Cooper. Cooper was good, and very consistent, between '16 and '24, but I think Bill's ranking of Cooper is a case of too much reliance on the Win Shares analysis. Also, while consistency is certainly a virtue, Bill seems to value it more highly than I do. See the discussion of Jim Kaat, below. Cooper was honorable mention on my list (i.e., not in the top 15).
It's difficult to tell what Bill thought of Cooper, with Cooper's mini-bio in Bill's Abstract consisting only of two extended quotes from two other writers that dealt more with Cooper's personality than his pitching.

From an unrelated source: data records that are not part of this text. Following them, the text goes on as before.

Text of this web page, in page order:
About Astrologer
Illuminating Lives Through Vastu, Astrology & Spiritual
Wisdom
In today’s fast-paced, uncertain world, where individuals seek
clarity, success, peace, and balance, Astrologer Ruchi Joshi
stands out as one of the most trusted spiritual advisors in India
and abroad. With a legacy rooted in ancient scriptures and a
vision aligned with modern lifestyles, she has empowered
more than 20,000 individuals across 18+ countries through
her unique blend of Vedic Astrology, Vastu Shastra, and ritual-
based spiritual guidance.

Pierce. I, too, am a Billy Pierce fan (perhaps I just fancy slightly built lefthanded power pitchers), but he barely missed my list of the top 15 post-1920 lefties. Here are my two reservations regarding Billy.
First, in considering his excellent W-L record during his peak (i.e., '51 to '60) you have to recall that the White Sox had some very good teams in those years. In fact, the White Sox had a cumulative .568 winning percentage over that decade; Billy managed a .584 winning percentage over that period. That's not much of a difference.

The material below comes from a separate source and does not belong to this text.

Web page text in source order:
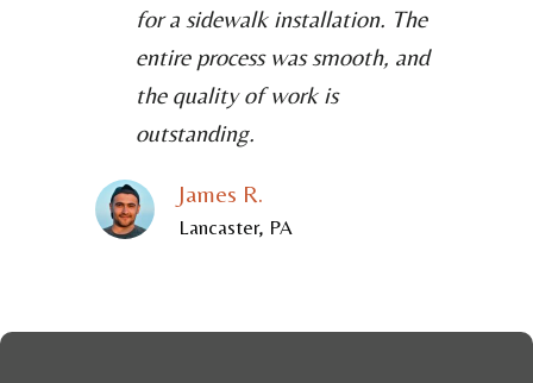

Second, Billy seemed to disappear a bit on the Chisox down the stretch of those '50s pennant races. Take his great '55 season, for instance (1.97 ERA, 199 ERA+). The White Sox were half a game up on the Yanks and 1.5 games up on the Indians when Billy took the mound against the Indians on Sept. 3, but he gave up 8 hits and 6 walks in 5.1 innings and lost, 6-1. A week later he faced the Yanks and couldn't make it out of the 2nd inning, giving up 6 runs in 1.1 innings. Ten days later, with the White Sox now five games back of the Yankees but still alive, Billy lost to the Indians and Early Wynn, 3-2, eliminating the Sox from the pennant race.

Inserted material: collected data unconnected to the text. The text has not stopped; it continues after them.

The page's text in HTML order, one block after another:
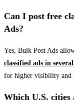
Can I post free
Ads?
Yes, Bulk Post Ads
classified ads in
for higher visibility and
Which U.S. cities
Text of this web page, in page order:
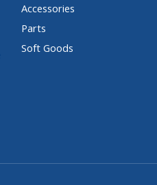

In 1953 the Sox were just 6.5 games back of the Yanks after Billy shutout the Tigers on August 14th, but Billy won only two more game the rest of the way, and his second win was on the last day of the season, long after the Sox had been eliminated.
In '57 the Sox were staying within striking distance of the Yanks through August and September (between 4 and 6.5 games back for most of those two months), but Billy went only 5-5 with a 5.04 ERA in August and September, after taking a 15-7 record and 2.45 ERA into August. He was hammered in both his starts against the Yanks down the stretch, giving up 9 earned runs in 10.1 innings.
And when the Sox finally won the pennant in '59 Billy struggled down the stretch, winning only two games in August and September. It was the same story in '60 - the Sox were right there with the Yanks and Orioles in August and September, but Billy pitched very poorly over his last 8 starts (ironically, the Sox won six of those starts anyway, despite Billy averaging less than 4.5 innings per start and posting a 5.14 ERA).
I don't think these late season swoons figured into Bill's analysis at all. They figure into mine, however, and they exerted a pretty heavy drag on Pierce's ranking in my list of all-time lefties.
John. Honorable mention on my list. He was a big winner when healthy for the Dodgers and Yanks in the late '70s and in 1980. And he was consistently good even during his abbreviated seasons. But there were just too many seasons when he didn't make enough starts, didn't pitch enough innings, and therefore didn't have enough impact.
Kaat. Bill has an extended take on Kaat in the Abstract, and emphasizes how consistent Kaat was during the '60s and '70s. It's true, Kaat was very consistent, but he was too often consistently mediocre from '68 to '73, during a period that should have been the peak of his career (ages 29 to 34). I've lauded Kaat in this blog - for his back-to-back 20 win seasons for poor White Sox teams in '74 and '75, and for his spectacular stretch run in the great four-team pennant scramble of '67 - but I had Kaat ranked 15th on my list of post-1920 lefties, five spots behind Guidry.
All in all, I think Bill's list is pretty similar to mine. And even if Bill is right and Guidry is the 14th best post-1920 southpaw rather than the 10th, I still think he belongs in the Hall.
If You Had To Win One Game...
If you had to choose one pitcher to start a critical, late September game in a tight division race, who would you choose? Sabathia? Halladay? Santana? Carpenter?
I know who I would choose, and you know who I'd choose, too, because his picture is to the right. I'd choose Roy Oswalt, the Astros ace, hands down. Year after year Roy has put up Guidry-like numbers in September with the Astros in contention for a division title or wild-card spot. He's as close to infallible in a battle for the post-season as any pitcher of his generation.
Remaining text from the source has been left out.